Ticket #245 (closed defect: fixed)
Fix Software module failures under serveral situations
|Reported by:||juruen@…||Owned by:||juruen@…|
Description (last modified by juruen@…) (diff)
So far we have identified the following errors in the behaviour of the module:
When an update for apache is going to take place, the process is forked. This is necessary for the twisted thing we are doing which is: upgrading apache within apache. When this is detected, the process in charge of serving the http request forks and returns immediately. From the user's point of view, the upgrading has already finished and eBox allows him to upgrade another module or system package. If the user does so, eBox will fail because apt will be busy doing the previous upgrade and will not allow another apt-get install.

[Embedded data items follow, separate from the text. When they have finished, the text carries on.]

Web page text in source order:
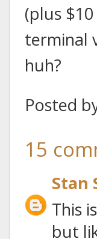
(plus
terminal
huh?
Posted
15
Stan
This
but
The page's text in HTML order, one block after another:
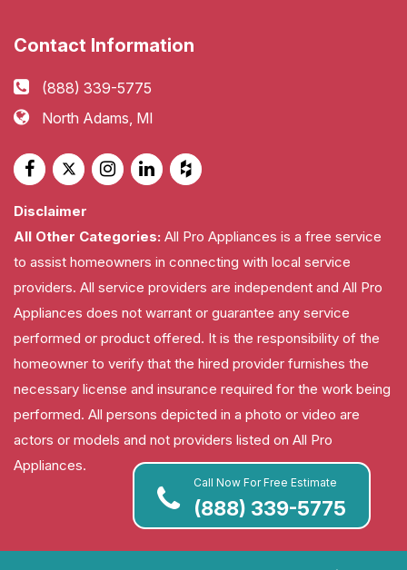
Call Now For Free Estimate
(888) 339-5775
Contact Information
(888) 339-5775
North Adams, MI
Disclaimer
All Other Categories: All Pro Appliances is a free service
to assist homeowners in connecting with local service
providers. All service providers are independent and All Pro
Appliances does not warrant or guarantee any service
performed or product offered. It is the responsibility of the
homeowner to verify that the hired provider furnishes the
necessary license and insurance required for the work being
performed. All persons depicted in a photo or video are
actors or models and not providers listed on All Pro
Appliances.
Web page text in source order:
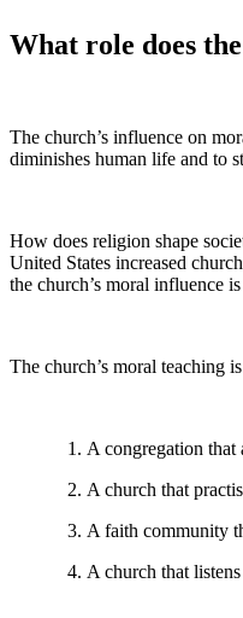
What role does
The church’s influence on
diminishes human life and to
How does religion shape
United States increased
the church’s moral influence
The church’s moral teaching
A congregation that
A church that
A faith community
A church that
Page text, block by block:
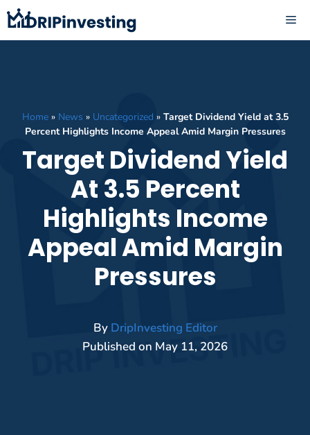
Skip
to
content
Home» News » Uncategorized » Target Dividend Yield at 3.5
Percent Highlights Income Appeal Amid Margin Pressures
Target Dividend Yield
At 3.5 Percent
Highlights Income
Appeal Amid Margin
Pressures
By DripInvesting Editor
Published on May 11, 2026
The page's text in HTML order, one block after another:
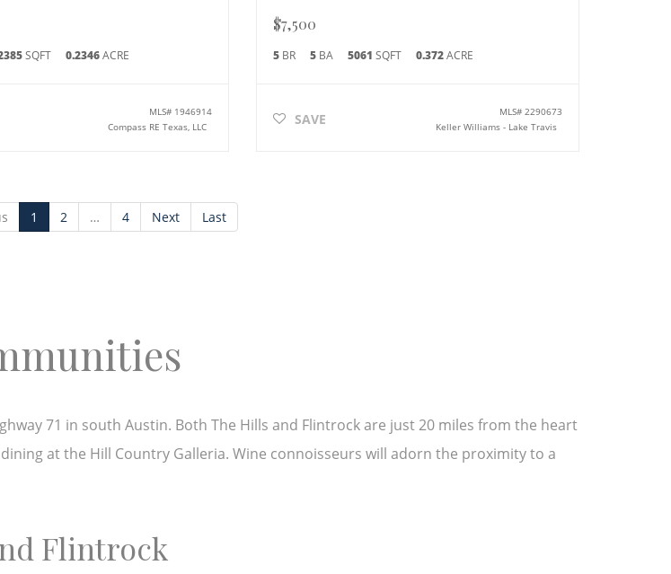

The quick answer to this is that the parent process should wait() till its child process (the one which is doing the real upgrading) is done, but we have to keep in mind that the parent process will die as soon as the apache package is restarted. Also, if the upgrade is pretty big then it will take too long and we will end up either with a timeout or the user refreshing his browser which leads us to the same situation. We could mark somewhere that we are in the middle of an update and we do not allow the user to do certain tasks such as upgrading packages to avoid that.
Apart from this obvious issue, I have experienced several problems when the perl libraries are upgraded, having to restart apache manually to get a functional server again. This needs further investigation, but it could be related to the use of Apache::Reload, and maybe a possible workaround would be to disable the reload of modules until the whole upgrade is done. It's likely that even doing that it does not work and we have to restart apache.
There is yet another problem that we have to face. Currently, we have in the apt.sources file the apt sources provided by us where the ebox and extra packages are. And, as usual for a Debian stable version, the security sources, at the moment the ones for sarge.
So right now, for example, let's say we have a package foobar, which has a security update availabe from Debian, and foobar is a service which is managed by eBox through one of its modules.
Let's say that the new package needs to restart the foobar service through /etc/init.d/foobar, but foobar is now managed through ebox using runnit, so in the middle of the process of upgrading the postinst script of foobar gets stuck forever trying to restart the service, and the user never sees the interface back or gets a timeout.
This is not a Debian's fault, because, just off the top of my head, in Debian you can define a local policy for the packages' init scripts, and as long as the maintainer uses invoke-rc.d the above explained could work. However, it happens that we did not bear in mind this issue, and, right now, some installations out there will break because of this. What we have to achieve is to minimize the risk of having these unpleasant surprises.
To overcome this issue, what we suggest is not to allow security updates from Debian, but from our servers. This way, when there's a new security update we'll check that it does not break anything, in that case, we upload the update straight to our security repository. But in case it breaks something we will fix the package or the ebox packages before make it available.
I think it is very important that our upgrading mechanism works smoothly and in the most reliable way possible. I strongly reckon that we have to achieve this as soon as possible in our roadmap.
I am going to be working on this topic for a few days, and I think we should be willing to trim down some of our cool features in the software module if we do not get something stable enough. In case we do not work out soon the above issues we will release a version just with automatic upgrading at a given time, or triggered by the user, stopping apache, upgrading the system and restarting apache again. Of course, this does not mean we should leave the cool approach of selecting individually the packages and stuff.
- Description modified (diff)
- Reporter changed from anonymous to juruen@…
- priority changed from normal to high
- Summary changed from module software fails under serveral situations to Fix Software module failures under serveral situations
- hours changed from 0.0 to 20.0
- Status changed from new to closed
- Resolution set to fixed
- totalhours changed from 0.0 to 20.0